Denied or rejected claims are costing healthcare practices considerable sums of money on an annual basis. Although preventable denials are there, some are ineluctable, and many are due to avoidable mistakes in terms of eligibility checks, coding, documentation, or claims. When there is no well-organized denial management plan, such unpaid claims will add up within a short time and therefore affect the cash flow negatively.
An effective denial management playbook to assist healthcare organizations in determining the underlying causes, loss of revenue, and elimination of repetitive claim errors. In Acuity Health Solutions, denial management is considered an active revenue cycle operation and not an administrative reactive action.
Understanding the Difference Between Rejections and Denials
When introducing a denial recovery strategy, one should have the difference between rejected and denied claims that should be understood.
A rejected claim does not pass preliminary validation and many of these fail because of missing information, formatting, or even incorrect patient data. The claims do not undergo the adjudication procedure of the payer and can be easily rectified and resubmitted in a short period of time.
The payer, in turn, overturns the denied claim but concludes that it does not have to be paid because of reasons like not being medically necessary, authorization issues, or wrong coding.
The identification of such differences will enable the billing teams to focus on quicker corrections of claims and targeted appeals.

Identify Root Causes of Claim Denials
Handling denials properly is done by first of all understanding the reason of the denials. Some of the commonplace denial triggers are:
- Inaccurate or incomplete patient eligibility verification
- Missing prior authorizations
- Incorrect CPT or ICD-10 coding
- Insufficient documentation of medical necessity
- Modifier errors or bundling violations
- Timely filing issues
Following the trends of denials per payer, type of procedure, and department would seem to identify systemic problems that need to be improved upon in the process.

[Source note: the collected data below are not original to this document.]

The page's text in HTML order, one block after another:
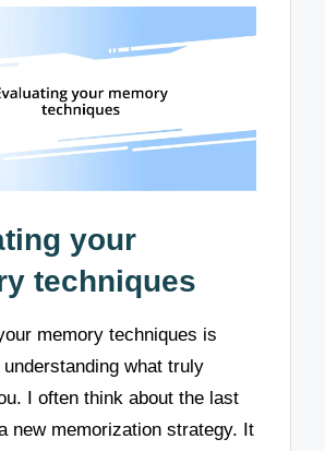
your
techniques
memory techniques is
what truly
I often think about the last
new memorization strategy. It
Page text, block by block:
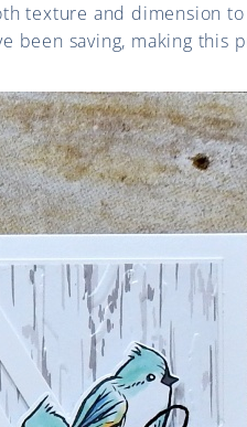
texture and dimension
been saving, making
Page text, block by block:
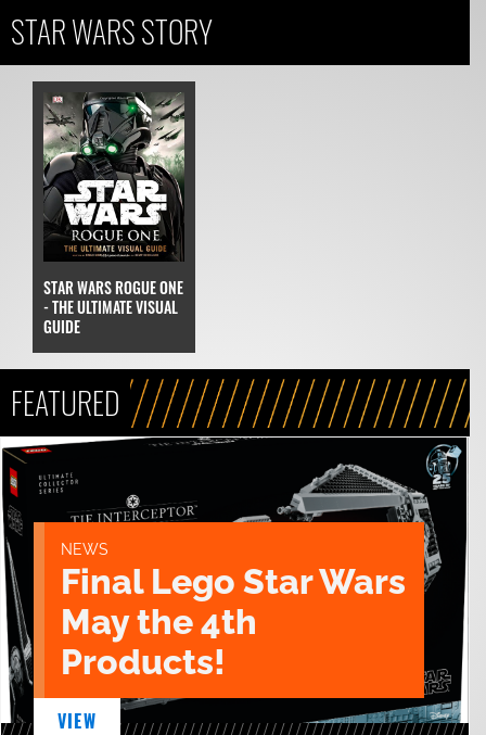
STAR WARS STORY
STAR WARS ROGUE ONE
- THE ULTIMATE VISUAL
GUIDE
FEATURED
NEWS
Final Lego Star Wars
May the 4th
Products!
VIEW
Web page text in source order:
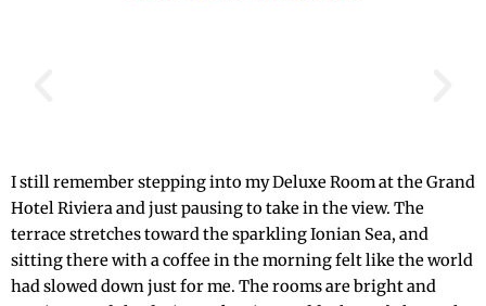
I still remember stepping into my Deluxe Room at the Grand
Hotel Riviera and just pausing to take in the view. The
terrace stretches toward the sparkling Ionian Sea, and
sitting there with a coffee in the morning felt like the world
had slowed down just for me. The rooms are bright and
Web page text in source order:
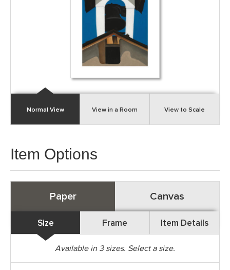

Implement a Structured Denial Review Workflow
There should be a standardized system of reviewing rejected claims in healthcare practices. A formalized flow of work usually contains:
- Denial categorization according to reason codes.

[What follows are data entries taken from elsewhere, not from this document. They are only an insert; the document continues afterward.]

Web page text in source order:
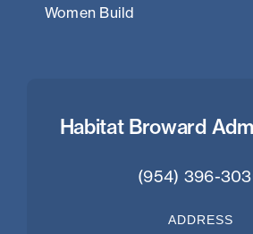
Women Build
Habitat Broward
(954) 396-
ADDRESS
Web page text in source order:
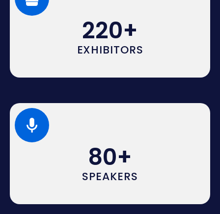
EXHIBITORS
220+
SPEAKERS
80+
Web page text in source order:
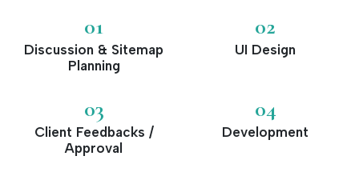
01
Discussion & Sitemap
Planning
02
UI Design
03
Client Feedbacks /
Approval
04
Development

- Reviewing records and the validity of coding.
- Fixing errors on claims where there are.
- Resubmission of corrected claims in time.
- Launching requests for the medically necessary services.

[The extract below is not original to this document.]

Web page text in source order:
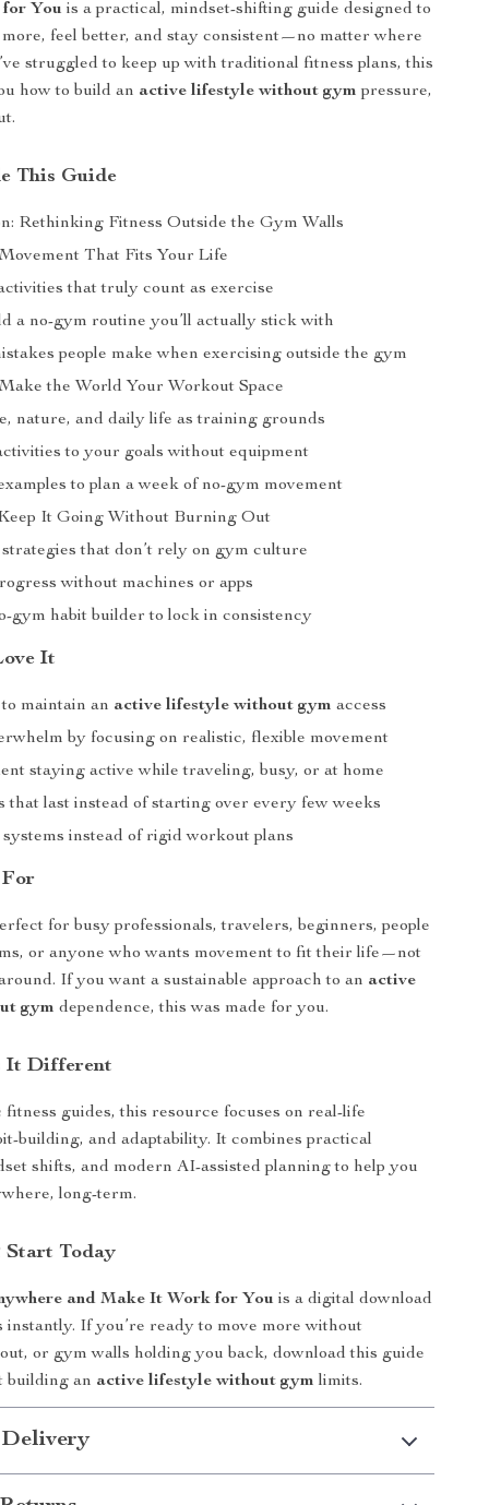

Timely review is critical. Most of the insurers have very strict deadlines within which they should appeal, and a timely appeal is a good step towards getting back revenue.
Strengthen Front-End Processes to Prevent Denials
The best denial management plan concentrated on prevention. Claim rejections may be reduced dramatically by increasing Front-End Revenue Cycle Operations.
Best practices include:
- Checking the eligibility of insurance prior to the offices.
- Establishing referral and authorization mandates.
- Obtaining correct patient demographic data.
- Going to the providers and obtaining full documentation.
By solving such problems at the initial stages, the practices will minimize the chance of claims being denied in later billing periods.
Use Data Analytics to Track Denial Trends
The modern Revenue Cycle Management is based on the insights of data. Denial analytics are utilized to track performance metrics of:
- First-pass claim acceptance rate
- Denial rate by payer
- Average days to resolve denied claims
- Financial value of recovered claims
These indicators can help to understand the leakage of revenue and give strategic recommendations on how the billing operations can be improved.
Build a Strong Appeals Strategy
Neither should all denied claims be written off. A significant number of them can be retrieved by adequately prepared appeals with clear clinical records.
A successful appeal typically includes:
- Easy definition of medical necessity.
- Contemporary patient record support.
- Corrected coding where it is necessary.
- Clinical guideline or payer policy reference.
When the proper appeal procedures are put in place, the odds of succeeding in reversing the denials and reimbursements.
Final Thoughts
Denied claims do not necessarily mean lost revenue because of the denied claims. Through a comprehensive denial management game plan, healthcare systems will have the capacity to collect payments, enhance the accuracy of billing, and enhance financial performance over time.
Proactive denial management is not just appropriate revenue protection but also establishes a stronger and more efficient revenue cycle since the providers are free to take care of patients on a more appropriate level.